Ни головы, ни рук. К тому же статуя — а это несомненно когда-то была статуя — лишилась всей нижней своей части. Однако сохранился нагрудник, а на нем выпуклый Персей поражал выпуклого дракона. Обломок, по сути, никакого художественного интереса не представлял, но он был греческим и — возможно потому, что я пресытился китайскими красотами — подействовал на меня нежданным образом. Он говорил на языке, мне хорошо знакомом. Он дал отдохновение моему сердцу. Я погладил его изъеденную временем поверхность с восторгом, которому сам удивился. Я уподобился матросу, который, наплававшись по тропическим морям, познав ленивую прелесть коралловых островов и чудеса многолюдных городов Востока, вдруг вновь оказался среди замызганных проулков какого-нибудь порта на Ла-Манше. И холод, и пасмурность, и грязь, но это — Англия.
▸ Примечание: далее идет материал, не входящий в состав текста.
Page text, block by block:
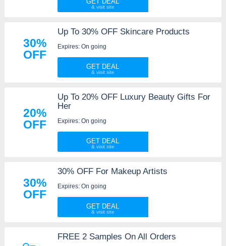
30%
OFF
Up To 30% OFF Skincare Products
Expires: On going
GET DEAL
20%
OFF
Up To 20% OFF Luxury Beauty Gifts For
Her
Expires: On going
GET DEAL
30%
OFF
30% OFF For Makeup Artists
Expires: On going
GET DEAL
FREE 2 Samples On All Orders
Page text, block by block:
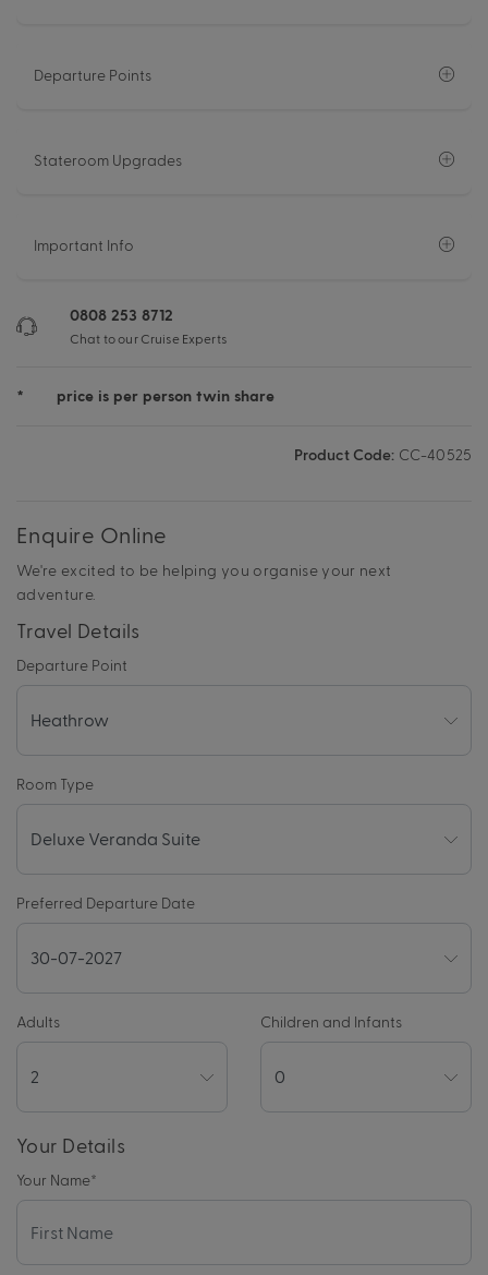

Доктор, лысый коротышка с блестящими глазками, пребывавший в постоянном возбуждении, потер руки.
— А вы знаете, что он был найден всего в тридцати милях отсюда по эту сторону тибетской границы?
— Найден! — воскликнул я.— Где найден?
— Mon Dieu [*23] Бог мой (фр.)
, в земле, разумеется. Пролежал в ней две тысячи лет. И найден был не только этот обломок, но еще несколько, и, кажется, не то одна, не то две целые статуи. Только их тут же разбили, и сохранился только вот этот.
Греческие статуи в такой неизмеримой дали от Греции? Невероятно!
— Как вы это объясняете? — спросил я.
— По-моему, это статуи Александра Македонского,— сказал он.
— Черт побери!
Мысль, от которой брала дрожь! Неужто кто-то из полководцев Македонца не вернулся с ним из похода на Индию, а добрался до этого загадочного уголка Китая под сенью тибетских гор? Доктор хотел показать мне маньчжурские одеяния, но я не мог на них сосредоточиться. Каким же смелым искателем приключений был тот, кто проник так далеко на Восток, чтобы создать царство для себя? И он воздвиг там храм Афродиты и храм Диониса; в театре актеры разыгрывали «Антигону», по вечерам в его покоях певцы декламировали «Одиссею». А он и его воины, слушая, быть может, приравнивали себя к древнему мореходу и его спутникам. О каком великолепии повествует этот потемневший обломок мрамора, о каких невероятных приключениях! Долго ли просуществовало это царство и какой трагедией был отмечен его конец? Да, в ту минуту я был не способен разглядывать тибетские знамена и чашечки из зеленого фарфора — у меня перед глазами стоял Парфенон, строгий и прекрасный, а за ним расстилалась безмятежная гладь Эгейского моря.